+++ LISTED ENTRIES

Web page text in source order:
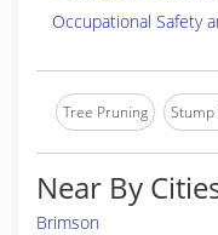
Occupational Safety
Tree Pruning Stump
Near By
Brimson
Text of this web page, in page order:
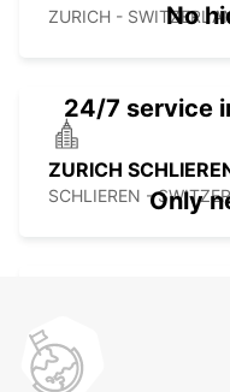
ZURICH -
ZURICH
SCHLIEREN -
ZURICH ZENTRUM
ZURICH -
No
24/7 service
Only
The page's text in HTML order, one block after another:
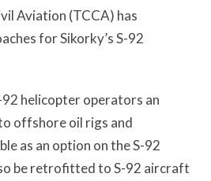
Aviation (TCCA) has
for Sikorky’s S-92
92 helicopter operators an
offshore oil rigs and
as an option on the S-92
be retrofitted to S-92 aircraft
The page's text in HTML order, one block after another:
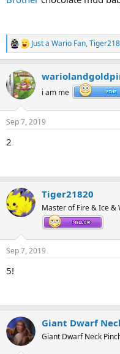
R
e
c
t
i
s
Just a Wario Fan,
i am me
Sep 7, 2019
2
Tiger21820
Master of Fire & Ice &
Sep 7, 2019
5!
Giant Dwarf
Giant Dwarf Neck
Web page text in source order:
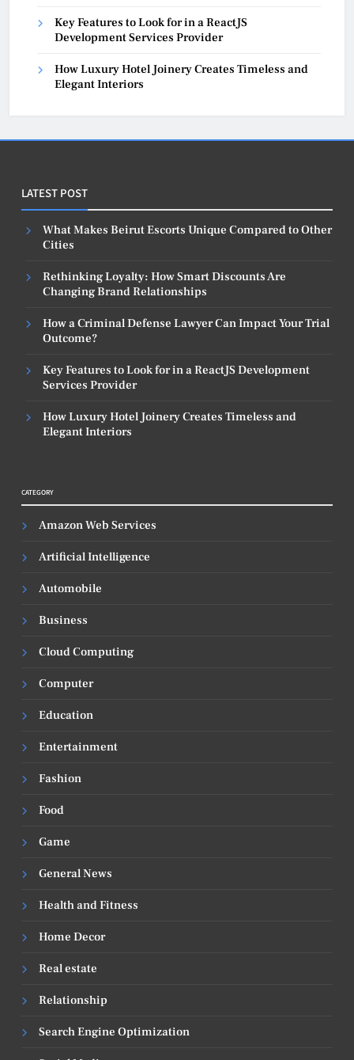
Key Features to Look for in a ReactJS
Development Services Provider
How Luxury Hotel Joinery Creates Timeless and
Elegant Interiors
LATEST POST
What Makes Beirut Escorts Unique Compared to Other
Cities
Rethinking Loyalty: How Smart Discounts Are
Changing Brand Relationships
How a Criminal Defense Lawyer Can Impact Your Trial
Outcome?
Key Features to Look for in a ReactJS Development
Services Provider
How Luxury Hotel Joinery Creates Timeless and
Elegant Interiors
CATEGORY
Amazon Web Services
Artificial Intelligence
Automobile
Business
Cloud Computing
Computer
Education
Entertainment
Fashion
Food
Game
General News
Health and Fitness
Home Decor
Real estate
Relationship
Search Engine Optimization
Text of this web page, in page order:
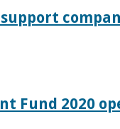
Fund 2020
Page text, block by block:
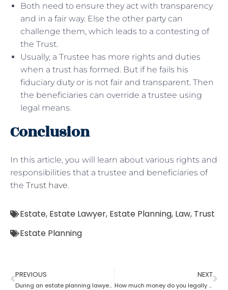
Both need to ensure they act with transparency
and in a fair way. Else the other party can
challenge them, which leads to a contesting of
the Trust.
Usually, a Trustee has more rights and duties
when a trust has formed. But if he fails his
fiduciary duty or is not fair and transparent. Then
the beneficiaries can override a trustee using
legal means.
Conclusion
In this article, you will learn about various rights and
responsibilities that a trustee and beneficiaries of
the Trust have.
Estate, Estate Lawyer, Estate Planning, Law, Trust
Estate Planning
PREVIOUS
During an estate planning lawyer process can a trustee sell the property without all beneficiaries approving?
NEXT
How much money do you legally give as a gift to family members as per an estate planning lawyer?
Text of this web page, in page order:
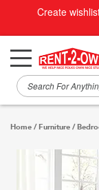
Create
Home / Furniture /
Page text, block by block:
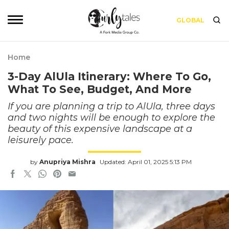
GLOBAL
Home
3-Day AlUla Itinerary: Where To Go,
What To See, Budget, And More
If you are planning a trip to AlUla, three days
and two nights will be enough to explore the
beauty of this expensive landscape at a
leisurely pace.
by Anupriya Mishra Updated: April 01, 2025 5:13 PM
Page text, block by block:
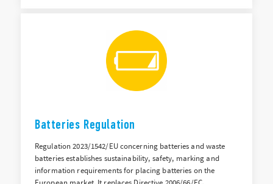
Batteries Regulation
Regulation 2023/1542/EU concerning batteries and waste
batteries establishes sustainability, safety, marking and
information requirements for placing batteries on the
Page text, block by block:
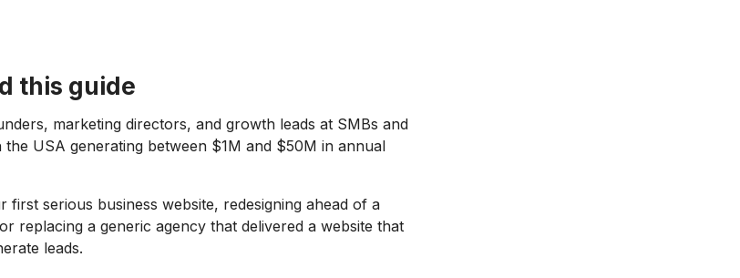
this guide
marketing directors, and growth leads at SMBs and
USA generating between $1M and $50M in annual
first serious business website, redesigning ahead of a
replacing a generic agency that delivered a website that
leads.
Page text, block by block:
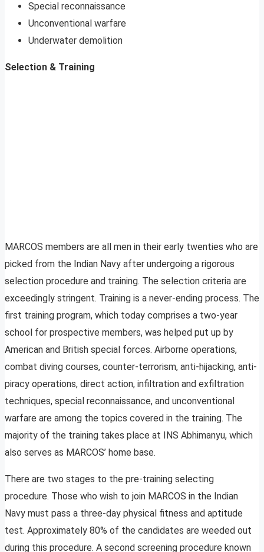
Special reconnaissance
Unconventional warfare
Underwater demolition
Selection & Training
MARCOS members are all men in their early twenties who are
picked from the Indian Navy after undergoing a rigorous
selection procedure and training. The selection criteria are
exceedingly stringent. Training is a never-ending process. The
first training program, which today comprises a two-year
school for prospective members, was helped put up by
American and British special forces. Airborne operations,
combat diving courses, counter-terrorism, anti-hijacking, anti-
piracy operations, direct action, infiltration and exfiltration
techniques, special reconnaissance, and unconventional
warfare are among the topics covered in the training. The
majority of the training takes place at INS Abhimanyu, which
also serves as MARCOS’ home base.
There are two stages to the pre-training selecting
procedure. Those who wish to join MARCOS in the Indian
Navy must pass a three-day physical fitness and aptitude
test. Approximately 80% of the candidates are weeded out
during this procedure. A second screening procedure known
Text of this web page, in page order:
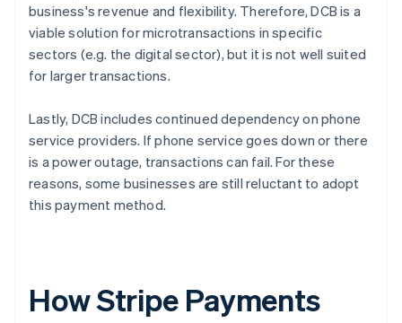
business's revenue and flexibility. Therefore, DCB is a
viable solution for microtransactions in specific
sectors (e.g. the digital sector), but it is not well suited
for larger transactions.
Lastly, DCB includes continued dependency on phone
service providers. If phone service goes down or there
is a power outage, transactions can fail. For these
reasons, some businesses are still reluctant to adopt
this payment method.
How Stripe Payments
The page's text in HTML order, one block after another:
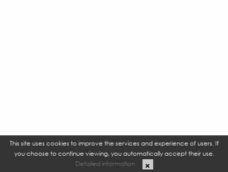
This site uses cookies to improve the services and experience of users. If
you choose to continue viewing, you automatically accept their use.
Detailed information

++++++

→ WHAT IS REQUIRED
If an entry holds a picture, skip the picture and print the rest of the data exactly.

→ TASK RESULT
Web page text in source order:
Occupational Safety
Tree Pruning Stump
Near By
Brimson
Text of this web page, in page order:
ZURICH -
ZURICH
SCHLIEREN -
ZURICH ZENTRUM
ZURICH -
No
24/7 service
Only
The page's text in HTML order, one block after another:
Aviation (TCCA) has
for Sikorky’s S-92
92 helicopter operators an
offshore oil rigs and
as an option on the S-92
be retrofitted to S-92 aircraft
The page's text in HTML order, one block after another:
R
e
c
t
i
s
Just a Wario Fan,
i am me
Sep 7, 2019
2
Tiger21820
Master of Fire & Ice &
Sep 7, 2019
5!
Giant Dwarf
Giant Dwarf Neck
Web page text in source order:
Key Features to Look for in a ReactJS
Development Services Provider
How Luxury Hotel Joinery Creates Timeless and
Elegant Interiors
LATEST POST
What Makes Beirut Escorts Unique Compared to Other
Cities
Rethinking Loyalty: How Smart Discounts Are
Changing Brand Relationships
How a Criminal Defense Lawyer Can Impact Your Trial
Outcome?
Key Features to Look for in a ReactJS Development
Services Provider
How Luxury Hotel Joinery Creates Timeless and
Elegant Interiors
CATEGORY
Amazon Web Services
Artificial Intelligence
Automobile
Business
Cloud Computing
Computer
Education
Entertainment
Fashion
Food
Game
General News
Health and Fitness
Home Decor
Real estate
Relationship
Search Engine Optimization
Text of this web page, in page order:
Fund 2020
Page text, block by block:
Both need to ensure they act with transparency
and in a fair way. Else the other party can
challenge them, which leads to a contesting of
the Trust.
Usually, a Trustee has more rights and duties
when a trust has formed. But if he fails his
fiduciary duty or is not fair and transparent. Then
the beneficiaries can override a trustee using
legal means.
Conclusion
In this article, you will learn about various rights and
responsibilities that a trustee and beneficiaries of
the Trust have.
Estate, Estate Lawyer, Estate Planning, Law, Trust
Estate Planning
PREVIOUS
During an estate planning lawyer process can a trustee sell the property without all beneficiaries approving?
NEXT
How much money do you legally give as a gift to family members as per an estate planning lawyer?
Text of this web page, in page order:
Create
Home / Furniture /
Page text, block by block:
GLOBAL
Home
3-Day AlUla Itinerary: Where To Go,
What To See, Budget, And More
If you are planning a trip to AlUla, three days
and two nights will be enough to explore the
beauty of this expensive landscape at a
leisurely pace.
by Anupriya Mishra Updated: April 01, 2025 5:13 PM
Page text, block by block:
Batteries Regulation
Regulation 2023/1542/EU concerning batteries and waste
batteries establishes sustainability, safety, marking and
information requirements for placing batteries on the
Page text, block by block:
this guide
marketing directors, and growth leads at SMBs and
USA generating between $1M and $50M in annual
first serious business website, redesigning ahead of a
replacing a generic agency that delivered a website that
leads.
Page text, block by block:
Special reconnaissance
Unconventional warfare
Underwater demolition
Selection & Training
MARCOS members are all men in their early twenties who are
picked from the Indian Navy after undergoing a rigorous
selection procedure and training. The selection criteria are
exceedingly stringent. Training is a never-ending process. The
first training program, which today comprises a two-year
school for prospective members, was helped put up by
American and British special forces. Airborne operations,
combat diving courses, counter-terrorism, anti-hijacking, anti-
piracy operations, direct action, infiltration and exfiltration
techniques, special reconnaissance, and unconventional
warfare are among the topics covered in the training. The
majority of the training takes place at INS Abhimanyu, which
also serves as MARCOS’ home base.
There are two stages to the pre-training selecting
procedure. Those who wish to join MARCOS in the Indian
Navy must pass a three-day physical fitness and aptitude
test. Approximately 80% of the candidates are weeded out
during this procedure. A second screening procedure known
Text of this web page, in page order:
business's revenue and flexibility. Therefore, DCB is a
viable solution for microtransactions in specific
sectors (e.g. the digital sector), but it is not well suited
for larger transactions.
Lastly, DCB includes continued dependency on phone
service providers. If phone service goes down or there
is a power outage, transactions can fail. For these
reasons, some businesses are still reluctant to adopt
this payment method.
How Stripe Payments
The page's text in HTML order, one block after another:
This site uses cookies to improve the services and experience of users. If
you choose to continue viewing, you automatically accept their use.
Detailed information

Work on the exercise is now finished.